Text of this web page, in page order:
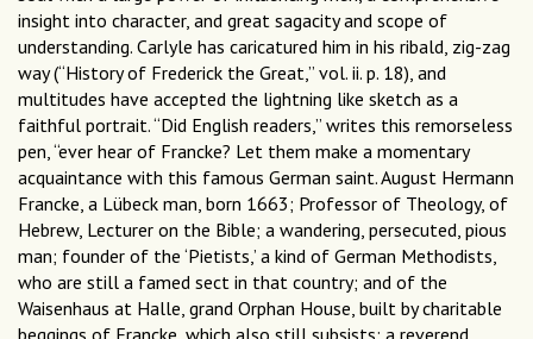
insight into character, and great sagacity and scope of
understanding. Carlyle has caricatured him in his ribald, zig-zag
way (“History of Frederick the Great,” vol. ii. p. 18), and
multitudes have accepted the lightning like sketch as a
faithful portrait. “Did English readers,” writes this remorseless
pen, “ever hear of Francke? Let them make a momentary
acquaintance with this famous German saint. August Hermann
Francke, a Lübeck man, born 1663; Professor of Theology, of
Hebrew, Lecturer on the Bible; a wandering, persecuted, pious
man; founder of the ‘Pietists,’ a kind of German Methodists,
who are still a famed sect in that country; and of the
Waisenhaus at Halle, grand Orphan House, built by charitable
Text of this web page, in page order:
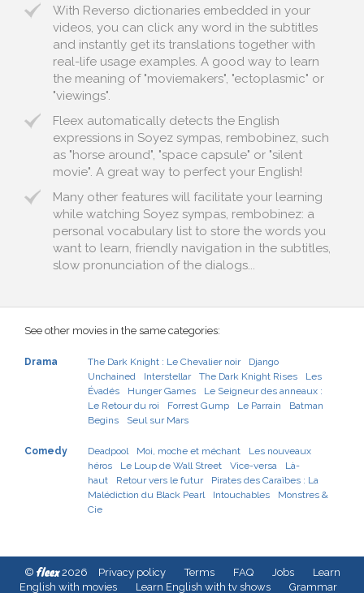
With Reverso dictionaries embedded in your
videos, you can click any word in the subtitles
and instantly get its translations together with
real-life usage examples. A good way to learn
the meaning of "moviemakers", "ectoplasmic" or
"viewings".
Fleex automatically detects the English
expressions in Soyez sympas, rembobinez, such
as "horse around", "space capsule" or "silent
movie". A great way to perfect your English!
Many other features will facilitate your learning
while watching Soyez sympas, rembobinez: a
personal vocabulary list to store the words you
want to learn, friendly navigation in the subtitles,
slow pronunciation of the dialogs...
See other movies in the same categories:
Drama The Dark Knight : Le Chevalier noir
Django
Unchained
Interstellar The Dark Knight Rises
Les
Évadés
Hunger Games
Le Seigneur des anneaux :
Le Retour du roi
Forrest Gump Le Parrain
Batman
Begins
Seul sur Mars
Comedy Deadpool Moi, moche et méchant
Les nouveaux
héros
Le Loup de Wall Street Vice-versa
Là-
haut
Retour vers le futur
Pirates des Caraïbes : La
Malédiction du Black Pearl
Intouchables
Monstres &
Cie
© fleex2026 Privacy policy Terms FAQ Jobs
Learn
English with movies
Learn English with tv shows Grammar
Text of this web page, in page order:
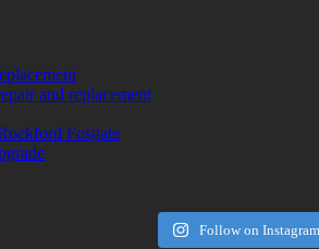
and replacement
Fosgate
Follow on Instagram
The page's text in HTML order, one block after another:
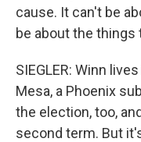
cause. It can't be
be about the things
SIEGLER: Winn
Mesa, a Phoenix
the election, too,
second term. But
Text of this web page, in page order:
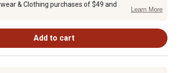
& Clothing purchases of $49 and
Learn More
Add to cart
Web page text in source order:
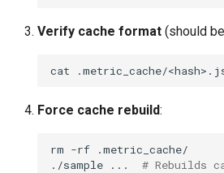
Verify cache format (should
cat .metric_cache/
Force cache rebuild:
rm -rf
./sample
... # Rebuilds
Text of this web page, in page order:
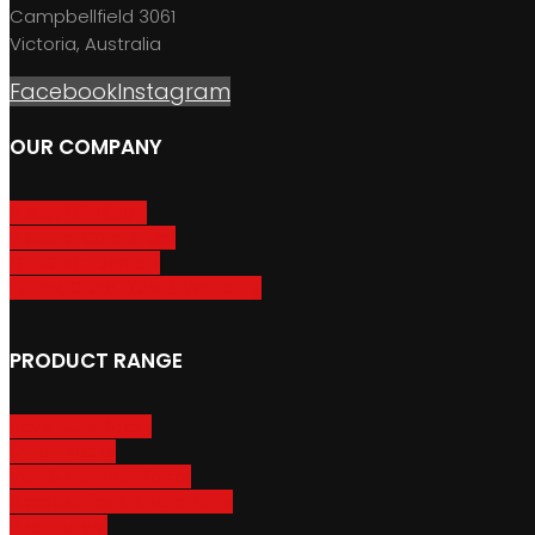
Campbellfield 3061
Victoria, Australia
FacebookInstagram
OUR COMPANY
PRODUCT RANGE
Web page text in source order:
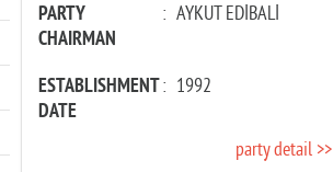
PARTY
CHAIRMAN
: AYKUT EDİBALİ
ESTABLISHMENT
DATE
: 1992
party detail >>
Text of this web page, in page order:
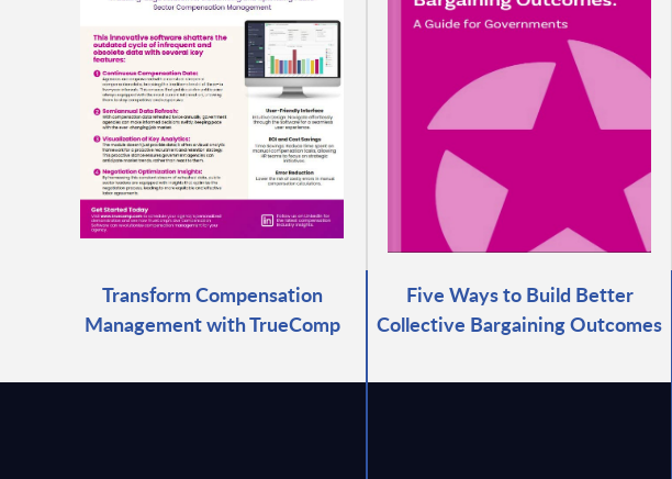
Transform Compensation
Management with TrueComp
Five Ways to Build Better
Collective Bargaining Outcomes
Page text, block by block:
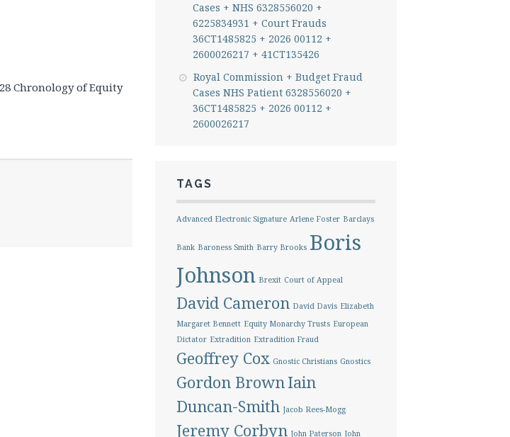
Chronology of Equity
Cases + NHS 6328556020 +
6225834931 + Court Frauds
36CT1485825 + 2026 00112 +
2600026217 + 41CT135426
Royal Commission + Budget Fraud
Cases NHS Patient 6328556020 +
36CT1485825 + 2026 00112 +
2600026217
TAGS
Advanced Electronic Signature Arlene Foster Barclays
Bank Baroness Smith Barry Brooks Boris
Johnson Brexit Court of Appeal
David Cameron David Davis Elizabeth
Margaret Bennett Equity Monarchy Trusts European
Dictator Extradition Extradition Fraud
Geoffrey Cox Gnostic Christians Gnostics
Gordon BrownIain
Duncan-Smith Jacob Rees-Mogg
Jeremy Corbyn John Paterson John
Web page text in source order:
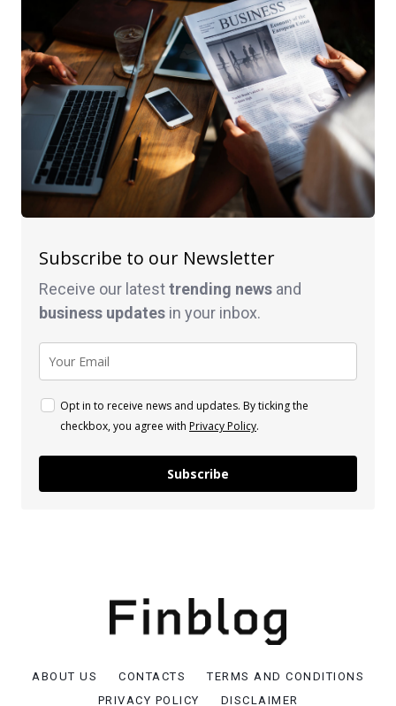
Subscribe to our Newsletter
Receive our latesttrending news and
business updates in your inbox.
Opt in to receive news and updates. By ticking the
checkbox, you agree with Privacy Policy.
Subscribe
ABOUT US CONTACTS
TERMS AND CONDITIONS
PRIVACY POLICY
DISCLAIMER
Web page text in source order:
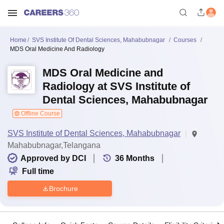
Home SVS Institute Of Dental Sciences, Mahabubnagar
Courses
MDS Oral Medicine And Radiology
MDS Oral Medicine and
Radiology at SVS Institute of
Dental Sciences, Mahabubnagar
Offline Course
SVS Institute of Dental Sciences, Mahabubnagar
Mahabubnagar,Telangana
Approved by DCI
36 Months
Full time
Brochure
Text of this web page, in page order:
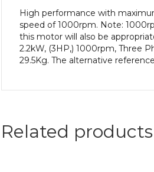
High performance with
speed of 1000rpm. Note:
this motor will also be
2.2kW, (3HP,) 1000rpm, Three
29.5Kg. The alternative
Related products
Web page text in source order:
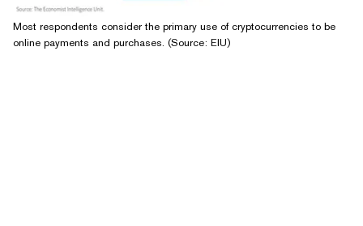
Most respondents consider the primary use of cryptocurrencies to be
online payments and purchases. (Source: EIU)
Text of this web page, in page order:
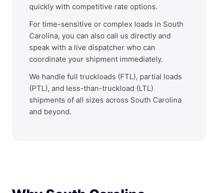
quickly with competitive rate options.
For time-sensitive or complex loads in South
Carolina, you can also call us directly and
speak with a live dispatcher who can
coordinate your shipment immediately.
We handle full truckloads (FTL), partial loads
(PTL), and less-than-truckload (LTL)
shipments of all sizes across South Carolina
and beyond.
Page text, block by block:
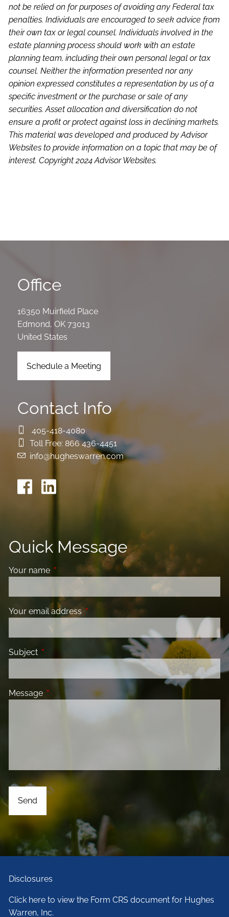
not be relied on for purposes of avoiding any Federal tax
penalties. Individuals are encouraged to seek advice from
their own tax or legal counsel. Individuals involved in the
estate planning process should work with an estate
planning team, including their own personal legal or tax
counsel. Neither the information presented nor any
opinion expressed constitutes a representation by us of a
specific investment or the purchase or sale of any
securities. Asset allocation and diversification do not
ensure a profit or protect against loss in declining markets.
This material was developed and produced by Advisor
Websites to provide information on a topic that may be of
interest. Copyright 2024 Advisor Websites.
Office
16350 Muirfield Place
Edmond,OK 73013
United States
Schedule a Meeting
Contact Info
405-418-4080
Toll Free: 866 436-4451
info@hugheswarren.com
Quick Message
Your name This field is required.
Your email address This field is required.
Subject This field is required.
Message This field is required.
Disclosures
Click here to view the Form CRS document for Hughes
Warren, Inc.
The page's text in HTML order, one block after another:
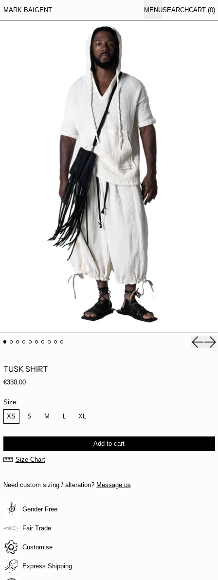
MARK BAIGENT MENUSEARCHCART (0)
TUSK SHIRT
Regular price
€330,00
Size:
XS
S M L XL
Add to cart
Size Chart
Need custom sizing / alteration? Message us
Gender Free
Fair Trade
Customise
Express Shipping
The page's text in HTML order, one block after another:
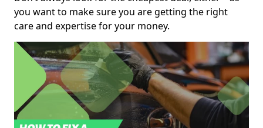
you want to make sure you are getting the right
care and expertise for your money.
# # # #
(TASK REQUIREMENTS):
In the listing above, find the lines holding the word "Message" and copy them.

(SOLUTION FOR THIS TASK):
Quick Message
Message This field is required.
Need custom sizing / alteration? Message us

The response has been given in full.